Scott Burwell, IP attorney and partner at Finnegan, Henderson, Farabow, Garrett & Dunner in Washington, DC, said it’s an open question how US courts will decide whether biosimilars have the same active ingredient as the original product.

“For a patent that claims a product, the scope of protection is any use approved for the product before the expiration of the term of the patent,” said Burwell. “Biosimilars will be different in some respect from the innovative product.”

He added that IP lawyers are forced to graph the existing PTE legislation from 1984 to a law that came into effect 25 years later.

Turning to Horgan, Burwell said: “I’m a little envious because there is so much activity with SPCs in Europe. One case down this morning, but nothing has happened in the US since last year!”

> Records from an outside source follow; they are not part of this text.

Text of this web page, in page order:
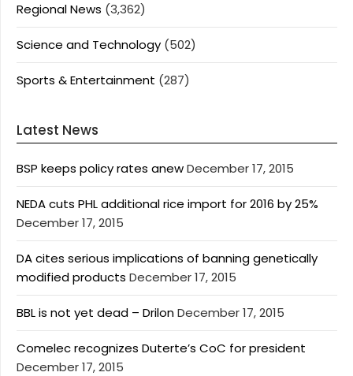
Regional News (3,362)
Science and Technology (502)
Sports & Entertainment (287)
Latest News
BSP keeps policy rates anewDecember 17, 2015
NEDA cuts PHL additional rice import for 2016 by 25%
December 17, 2015
DA cites serious implications of banning genetically
modified products December 17, 2015
BBL is not yet dead – DrilonDecember 17, 2015
Comelec recognizes Duterte’s CoC for president
December 17, 2015
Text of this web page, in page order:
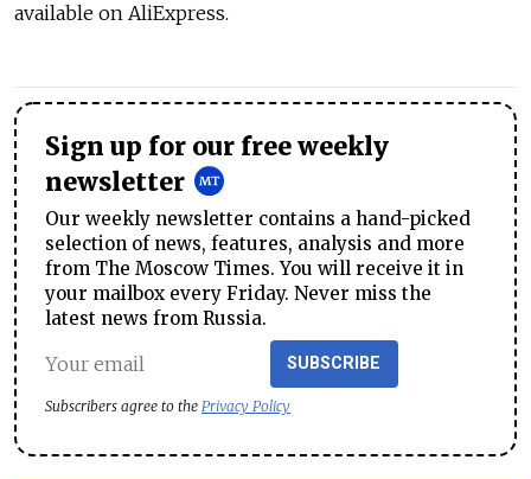
available on AliExpress.
Sign up for our free weekly
newsletter
Our weekly newsletter contains a hand-picked
selection of news, features, analysis and more
from The Moscow Times. You will receive it in
your mailbox every Friday. Never miss the
latest news from Russia.
SUBSCRIBE
Subscribers agree to the Privacy Policy
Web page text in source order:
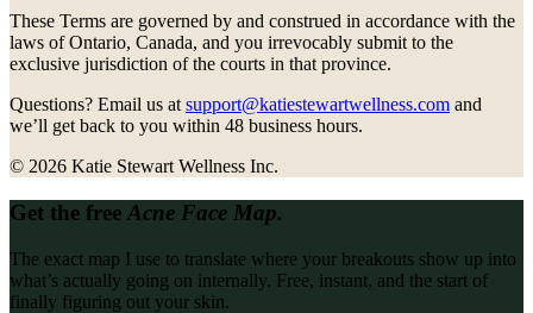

He was, of course, referring to the CJEU’s ruling the same morning, September 16, in the Eli Lilly v Genentech case in which the court refused to rule on the question of whether an SPC can be granted to a third party owner. The European court threw out the case because it does not answer ‘hypothetical’ questions.

The session ended with a general nod among panellists that SPCs would be a welcome addition in China to help incentivise medical research.